- YOUR ASSIGNMENT -
Exact repetition of a range: find the line containing "SAME-DAY RETURN" and the line containing "Sobrinos Prominente Dual" in the material below, then repeat both and all lines between them, leaving pictures out.
[Opening RECORDS section]
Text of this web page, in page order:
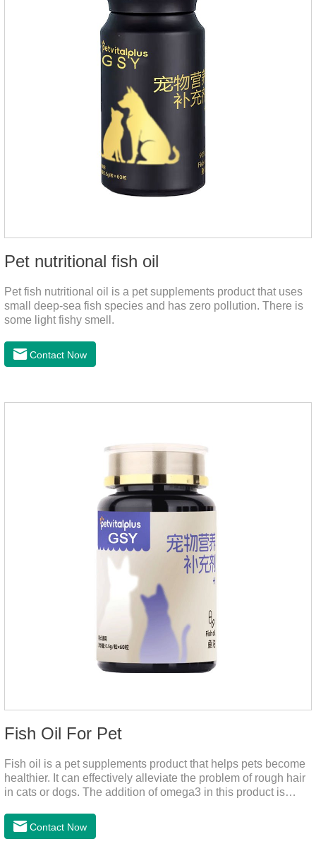
Pet nutritional fish oil
Pet fish nutritional oil is a pet supplements product that uses
small deep-sea fish species and has zero pollution. There is
some light fishy smell.
Contact Now
Fish Oil For Pet
Fish oil is a pet supplements product that helps pets become
healthier. It can effectively alleviate the problem of rough hair
in cats or dogs. The addition of omega3 in this product is
oil for cats and contain omega 3 for dogs and cats. The
capsule design is more convenient and will not dirty hands.
Contact Now
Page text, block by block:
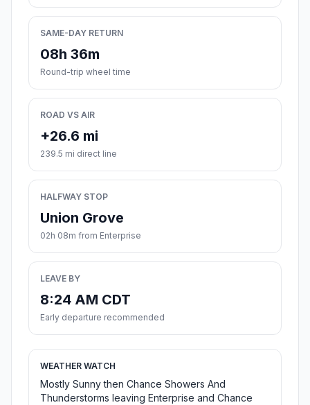
SAME-DAY RETURN
08h 36m
Round-trip wheel time
ROAD VS AIR
+26.6 mi
239.5 mi direct line
HALFWAY STOP
Union Grove
02h 08m from Enterprise
LEAVE BY
8:24 AM CDT
Early departure recommended
WEATHER WATCH
Mostly Sunny then Chance Showers And
Thunderstorms leaving Enterprise and Chance
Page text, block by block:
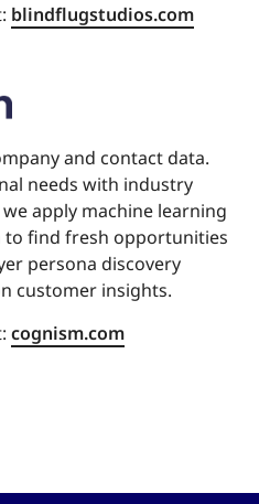
blindflugstudios.com
and contact data.
needs with industry
apply machine learning
to find fresh opportunities
persona discovery
customer insights.
cognism.com
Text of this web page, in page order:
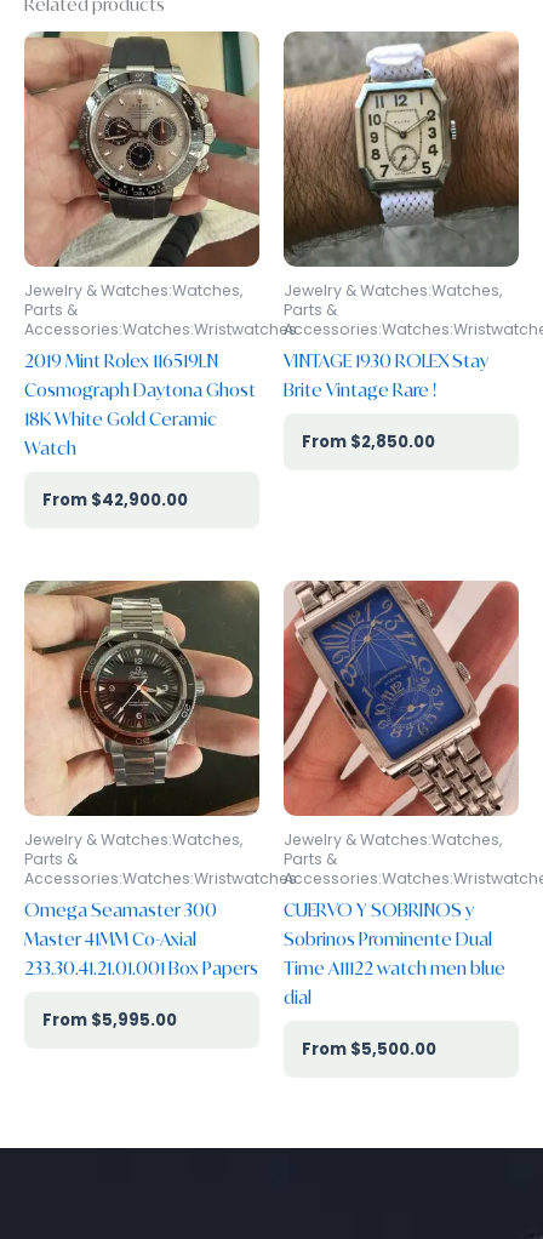
Jewelry & Watches:Watches,
Parts &
Accessories:Watches:Wristwatches
2019 Mint Rolex 116519LN
Cosmograph Daytona Ghost
18K White Gold Ceramic
Watch
$42,900.00
Jewelry & Watches:Watches,
Parts &
VINTAGE 1930 ROLEX Stay
Brite Vintage Rare !
$2,850.00
Jewelry & Watches:Watches,
Parts &
Accessories:Watches:Wristwatches
Omega Seamaster 300
Master 41MM Co-Axial
233.30.41.21.01.001 Box Papers
$5,995.00
Jewelry & Watches:Watches,
Parts &
CUERVO Y SOBRINOS y
Sobrinos Prominente Dual
Time A11122 watch men blue
dial
$5,500.00
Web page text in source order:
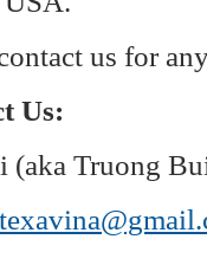
us for
Us:
(aka Truong
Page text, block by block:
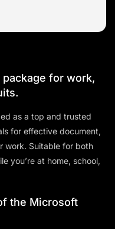
for work,
as a top and trusted
for effective document,
work. Suitable for both
you’re at home, school,
the Microsoft
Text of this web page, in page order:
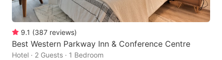
9.1 (387 reviews)
Best Western Parkway Inn & Conference Centre
Hotel · 2 Guests · 1 Bedroom
[Closing RECORDS section]
- EXERCISE SOLUTION -
SAME-DAY RETURN
08h 36m
Round-trip wheel time
ROAD VS AIR
+26.6 mi
239.5 mi direct line
HALFWAY STOP
Union Grove
02h 08m from Enterprise
LEAVE BY
8:24 AM CDT
Early departure recommended
WEATHER WATCH
Mostly Sunny then Chance Showers And
Thunderstorms leaving Enterprise and Chance
Page text, block by block:
blindflugstudios.com
and contact data.
needs with industry
apply machine learning
to find fresh opportunities
persona discovery
customer insights.
cognism.com
Text of this web page, in page order:
Jewelry & Watches:Watches,
Parts &
Accessories:Watches:Wristwatches
2019 Mint Rolex 116519LN
Cosmograph Daytona Ghost
18K White Gold Ceramic
Watch
$42,900.00
Jewelry & Watches:Watches,
Parts &
VINTAGE 1930 ROLEX Stay
Brite Vintage Rare !
$2,850.00
Jewelry & Watches:Watches,
Parts &
Accessories:Watches:Wristwatches
Omega Seamaster 300
Master 41MM Co-Axial
233.30.41.21.01.001 Box Papers
$5,995.00
Jewelry & Watches:Watches,
Parts &
CUERVO Y SOBRINOS y
Sobrinos Prominente Dual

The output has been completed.